While we will not weigh in with fundamental analysis on these issues, we will pop the hood for a look at the charts.

Let’s dig in:

Wells Fargo Not Best of Breed in Banking

There’s no question the financials have been hit hard recently, but the talk of big IPOs on the rise make these names look rather attractive. Buyers are only going to chase after the strongest names in the sector, and Wells Fargo ($WFC) is not one of them. In fact, making lower highs and lower lows is the hallmark of a downtrend. That describes the Wells chart perfectly.

Money flow is poor and the RSI is starting to roll over. Support may be seen again at the $73 area where it touched a couple times lately, but that may not hold.
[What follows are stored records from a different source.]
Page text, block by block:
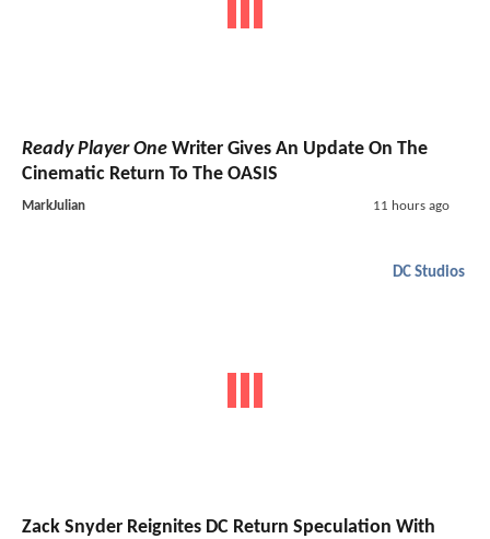
Ready Player One Writer Gives An Update On The
Cinematic Return To The OASIS
MarkJulian 11 hours ago
DC Studios
Zack Snyder Reignites DC Return Speculation With

Still, a target to $73 from current levels feels like a layup here, but let’s put in a stop at $85 just in case.

Visa Just Continues to Offer Bearish Opportunities

We profiled this name a bit ago as a good short and it was the right move. The chart and technicals are weak on Visa ($V) so we look for that one more time, a bit more downside to the late March lows would be a nice profit objective. Money flow is poor, MACD has rolled over to a sell signal and not even a new high in the Dow Industrials could attract buyers into this big credit card company.

Volume levels have been high on the sell days, the on balance volume (not shown here) is pointing much lower as a result. Gaps need to be filled to the upside but pulling back after the recent strong earnings is not bullish here. Target the $295 to $290 area, put in a stop at $335 just in case.

Home Depot Remains in the Bearish Channel

Nothing good about some big retailers lately, Home Depot ($HD) is the poster child of mediocrity. The stock has been plagued by sellers lately, and like Visa with the markets near highs this stock is right near 2026 lows. That is bad news and while some believe this is a stock to be bought when it is low, there is really not bottom made here yet until there is a test and success.

Money flow is poor, as big money is fleeing the stock in a big way. On balance volume (not shown) is weak and bending lower. RSI is starting to roll over here, and there is just nothing attractive about buying this stock, but let’s look for a move down to $280 or so, an aggressive 10% gain if the stock makes a move to that level. Put in a stop at $335 just in case.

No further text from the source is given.